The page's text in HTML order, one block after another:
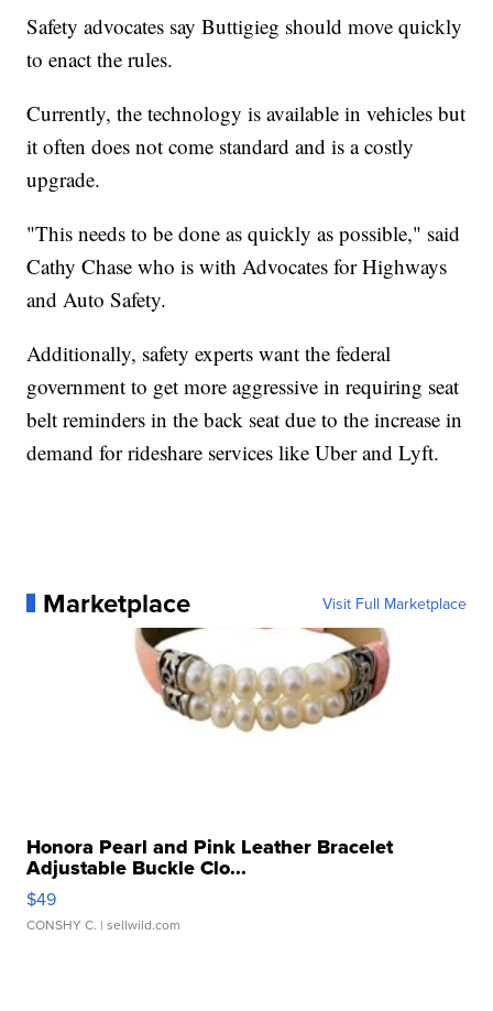
Safety advocates say Buttigieg should move quickly
to enact the rules.
Currently, the technology is available in vehicles but
it often does not come standard and is a costly
upgrade.
"This needs to be done as quickly as possible," said
Cathy Chase who is with Advocates for Highways
and Auto Safety.
Additionally, safety experts want the federal
government to get more aggressive in requiring seat
belt reminders in the back seat due to the increase in
demand for rideshare services like Uber and Lyft.
Marketplace Visit Full Marketplace
Honora Pearl and Pink Leather Bracelet
Adjustable Buckle Clo...
$49
CONSHY C. | sellwild.com
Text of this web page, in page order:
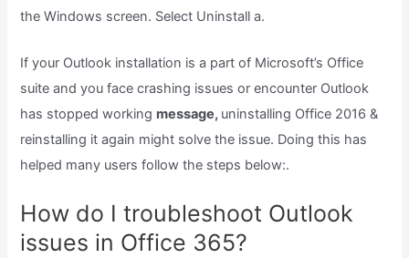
═══
**HOW TO COMPLETE THIS TASK:** Please copy the records above word for word, leaving out every picture.

**OUTPUT FOR THIS TASK:**
The page's text in HTML order, one block after another:
Safety advocates say Buttigieg should move quickly
to enact the rules.
Currently, the technology is available in vehicles but
it often does not come standard and is a costly
upgrade.
"This needs to be done as quickly as possible," said
Cathy Chase who is with Advocates for Highways
and Auto Safety.
Additionally, safety experts want the federal
government to get more aggressive in requiring seat
belt reminders in the back seat due to the increase in
demand for rideshare services like Uber and Lyft.
Marketplace Visit Full Marketplace
Honora Pearl and Pink Leather Bracelet
Adjustable Buckle Clo...
$49
CONSHY C. | sellwild.com
Text of this web page, in page order:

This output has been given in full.